Beautiful North Shore

The North Shore was amazing. I'm a total armchair surfer, more happy to watch it than actually try it. The North Shore of Oahu is the spiritual home of surfers and surfing everywhere. There are bays and stretches of beach that have seen some of the biggest waves ever surfed and it's where the triple crown competition take place every year in November and December.

Su & Pete on the North Shore

One particular place is called the Banzai Pipeline, so called because of the way the waves break, forming a pipeline like structure. Around this time of year the sea is becoming more and more rough, the winter swells growing all the time. When we got to the beach it was practically empty, just a few surfers in the sea. Just acres and acres of gorgeous sandy beach stretching away either side. Paradise. We decided to take a dip to cool off. The sea looked choppy but we had no idea how strong the currents were.

Surfer Girl

I'll admit I had visions of finding myself in a compromising position with a surfer, but I ended up in a much more compromising position when I was all but hurled back onto the beach, spat out by a huge wave with my bikini almost gone and halfway to Japan. Needless to say Susan fell around the place laughing and it took a long, long time to get all the sand out of cracks and crevices that haven't seen such action in ages.

North Shore

We survived the pipeline and had a delicious pizza and some beers in a little place called Hale'iwa. Just so you know, if you ever come here and visit the North Shore, Hale'iwa is the best place for getting food and drinks. Around the pipeline and Sunset Beach, it's surprisingly sparse in that there's not really any bars/restaurants. We figured it's because the community are determined to keep this whole part of Oahu strictly surfing, and not have the hordes of tourists thronging the beach at Waikiki.

USS Arizona Memorial Pearl Harbour

We also went to Pearl Harbour and that was very interesting, just to see the area where such carnage happened in one day. There's a monument that sits right over the sunken wreck of the battleship Arizona and you can look down and see the ship beneath, rusting and still leaking small amounts of oil into the water.

The sunken Arizona

It's a very moving experience as all of the men who were on the ship and died when it went down are still entombed within the wreck.

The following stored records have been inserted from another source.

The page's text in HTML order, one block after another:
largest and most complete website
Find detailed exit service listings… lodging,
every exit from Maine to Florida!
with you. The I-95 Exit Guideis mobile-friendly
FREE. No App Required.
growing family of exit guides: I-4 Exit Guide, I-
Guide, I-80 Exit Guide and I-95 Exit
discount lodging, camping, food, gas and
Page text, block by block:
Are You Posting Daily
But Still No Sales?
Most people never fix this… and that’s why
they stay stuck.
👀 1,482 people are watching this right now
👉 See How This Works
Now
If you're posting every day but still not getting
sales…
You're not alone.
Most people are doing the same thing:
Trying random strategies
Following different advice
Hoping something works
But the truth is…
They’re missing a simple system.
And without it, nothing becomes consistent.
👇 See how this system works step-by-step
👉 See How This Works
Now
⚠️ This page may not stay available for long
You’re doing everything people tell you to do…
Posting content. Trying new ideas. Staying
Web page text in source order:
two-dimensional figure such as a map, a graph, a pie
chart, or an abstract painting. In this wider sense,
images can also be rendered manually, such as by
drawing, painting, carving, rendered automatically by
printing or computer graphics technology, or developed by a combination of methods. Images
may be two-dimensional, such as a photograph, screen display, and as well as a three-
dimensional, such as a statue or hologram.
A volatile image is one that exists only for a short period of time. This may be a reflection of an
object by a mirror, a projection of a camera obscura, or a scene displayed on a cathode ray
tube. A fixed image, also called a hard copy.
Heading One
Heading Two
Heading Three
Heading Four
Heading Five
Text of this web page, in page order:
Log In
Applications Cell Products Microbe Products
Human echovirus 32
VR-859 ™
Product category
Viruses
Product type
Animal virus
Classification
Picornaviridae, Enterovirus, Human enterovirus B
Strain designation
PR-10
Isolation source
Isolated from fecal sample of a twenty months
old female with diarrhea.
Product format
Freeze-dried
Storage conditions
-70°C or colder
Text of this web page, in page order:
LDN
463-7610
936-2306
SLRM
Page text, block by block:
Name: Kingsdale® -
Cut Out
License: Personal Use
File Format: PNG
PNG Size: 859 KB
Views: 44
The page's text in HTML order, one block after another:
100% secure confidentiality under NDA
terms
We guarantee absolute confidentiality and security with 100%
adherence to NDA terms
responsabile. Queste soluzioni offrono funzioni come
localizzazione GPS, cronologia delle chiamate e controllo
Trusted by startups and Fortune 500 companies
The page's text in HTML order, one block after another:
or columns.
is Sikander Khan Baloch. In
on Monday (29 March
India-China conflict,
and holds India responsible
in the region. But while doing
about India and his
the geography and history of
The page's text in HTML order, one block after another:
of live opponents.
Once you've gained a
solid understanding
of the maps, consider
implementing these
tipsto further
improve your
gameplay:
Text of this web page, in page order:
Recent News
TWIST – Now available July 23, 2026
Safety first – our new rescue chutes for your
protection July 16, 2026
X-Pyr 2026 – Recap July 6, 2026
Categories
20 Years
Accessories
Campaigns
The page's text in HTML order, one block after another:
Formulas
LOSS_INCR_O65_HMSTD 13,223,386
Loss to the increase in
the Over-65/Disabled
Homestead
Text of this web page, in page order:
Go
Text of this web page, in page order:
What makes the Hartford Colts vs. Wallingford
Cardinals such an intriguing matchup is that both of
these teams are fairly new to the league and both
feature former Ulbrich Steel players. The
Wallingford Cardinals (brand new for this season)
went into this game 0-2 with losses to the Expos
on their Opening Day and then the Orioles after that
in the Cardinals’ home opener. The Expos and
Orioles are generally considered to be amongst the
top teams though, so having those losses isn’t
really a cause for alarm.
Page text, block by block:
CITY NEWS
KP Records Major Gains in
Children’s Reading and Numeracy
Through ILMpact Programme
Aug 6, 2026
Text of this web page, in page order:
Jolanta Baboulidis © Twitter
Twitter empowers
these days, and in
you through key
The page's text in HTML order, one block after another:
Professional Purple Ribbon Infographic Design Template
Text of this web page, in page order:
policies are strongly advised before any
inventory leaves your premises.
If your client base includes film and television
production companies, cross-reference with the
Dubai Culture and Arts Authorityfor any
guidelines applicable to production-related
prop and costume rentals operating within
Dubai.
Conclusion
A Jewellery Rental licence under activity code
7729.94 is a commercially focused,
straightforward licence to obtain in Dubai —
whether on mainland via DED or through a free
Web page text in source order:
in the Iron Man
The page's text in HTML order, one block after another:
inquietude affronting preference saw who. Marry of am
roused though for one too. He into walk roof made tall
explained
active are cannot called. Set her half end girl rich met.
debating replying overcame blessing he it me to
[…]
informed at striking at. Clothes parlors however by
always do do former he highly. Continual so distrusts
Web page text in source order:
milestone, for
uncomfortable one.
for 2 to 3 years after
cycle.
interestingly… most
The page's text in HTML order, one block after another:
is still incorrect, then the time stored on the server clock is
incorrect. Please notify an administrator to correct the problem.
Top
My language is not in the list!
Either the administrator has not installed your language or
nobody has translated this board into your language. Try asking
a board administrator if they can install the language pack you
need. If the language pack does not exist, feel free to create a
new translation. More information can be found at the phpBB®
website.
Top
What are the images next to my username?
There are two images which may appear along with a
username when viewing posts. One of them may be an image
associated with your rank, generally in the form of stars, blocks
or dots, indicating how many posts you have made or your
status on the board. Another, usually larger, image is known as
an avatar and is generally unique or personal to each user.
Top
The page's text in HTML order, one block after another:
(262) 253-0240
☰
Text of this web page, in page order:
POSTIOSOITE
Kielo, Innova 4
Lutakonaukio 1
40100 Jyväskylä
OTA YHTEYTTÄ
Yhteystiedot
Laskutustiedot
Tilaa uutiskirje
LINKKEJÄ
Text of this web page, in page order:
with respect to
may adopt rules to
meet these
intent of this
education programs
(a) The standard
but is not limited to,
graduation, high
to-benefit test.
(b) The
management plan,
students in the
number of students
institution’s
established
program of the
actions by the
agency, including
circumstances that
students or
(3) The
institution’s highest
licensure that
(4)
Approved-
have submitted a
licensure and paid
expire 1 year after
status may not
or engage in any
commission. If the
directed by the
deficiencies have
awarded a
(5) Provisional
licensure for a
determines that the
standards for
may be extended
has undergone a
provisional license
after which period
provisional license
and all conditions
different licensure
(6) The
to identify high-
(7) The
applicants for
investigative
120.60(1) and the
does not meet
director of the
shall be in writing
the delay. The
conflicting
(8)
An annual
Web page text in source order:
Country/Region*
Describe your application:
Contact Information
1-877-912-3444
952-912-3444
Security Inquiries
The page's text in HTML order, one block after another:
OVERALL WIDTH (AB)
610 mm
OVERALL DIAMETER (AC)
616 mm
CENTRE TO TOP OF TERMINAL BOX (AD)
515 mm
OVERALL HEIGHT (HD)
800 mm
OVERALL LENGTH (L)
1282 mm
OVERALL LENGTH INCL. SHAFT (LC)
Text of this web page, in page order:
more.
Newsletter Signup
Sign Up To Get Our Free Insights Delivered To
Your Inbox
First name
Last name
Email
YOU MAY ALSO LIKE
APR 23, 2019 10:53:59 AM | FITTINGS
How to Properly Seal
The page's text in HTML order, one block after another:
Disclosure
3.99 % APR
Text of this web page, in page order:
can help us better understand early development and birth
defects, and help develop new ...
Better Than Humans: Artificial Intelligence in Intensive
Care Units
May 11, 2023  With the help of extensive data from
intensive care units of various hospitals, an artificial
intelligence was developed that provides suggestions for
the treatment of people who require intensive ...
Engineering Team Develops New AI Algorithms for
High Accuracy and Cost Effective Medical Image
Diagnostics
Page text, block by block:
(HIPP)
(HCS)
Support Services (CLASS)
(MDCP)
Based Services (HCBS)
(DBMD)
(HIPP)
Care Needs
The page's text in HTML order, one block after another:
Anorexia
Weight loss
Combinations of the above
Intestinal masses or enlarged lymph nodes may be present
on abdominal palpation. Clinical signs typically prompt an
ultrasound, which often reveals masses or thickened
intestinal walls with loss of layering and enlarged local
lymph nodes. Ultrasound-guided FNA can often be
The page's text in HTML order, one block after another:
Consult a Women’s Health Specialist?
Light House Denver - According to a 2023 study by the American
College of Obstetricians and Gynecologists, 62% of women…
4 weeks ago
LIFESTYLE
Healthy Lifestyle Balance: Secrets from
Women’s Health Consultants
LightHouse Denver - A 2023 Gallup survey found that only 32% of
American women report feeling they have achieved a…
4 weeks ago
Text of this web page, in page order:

It's now our last day, I'm off back to the other side of the world, leaving here at 4.30am. Pete and Su will be off on their next leg to Alaska. I'd definitely come back, if only just to brave the North Shore waters again and this time try and arrange it so that I have my near drowning and unwitting bikini removal near a gorgeous surfer who can save me...

Anyone for a swim!!!

Monday, October 13, 2008

Big in Japan

So after China, we had a few days to spend in Tokyo, Japan. We have heard some mad things about Tokyo and they are all true! This is the country where technology is king! Even the toilets have about 10 buttons to press which do various things (want a heated toilet seat? No problem.) And the toilet humour didn't end there, as you'll see.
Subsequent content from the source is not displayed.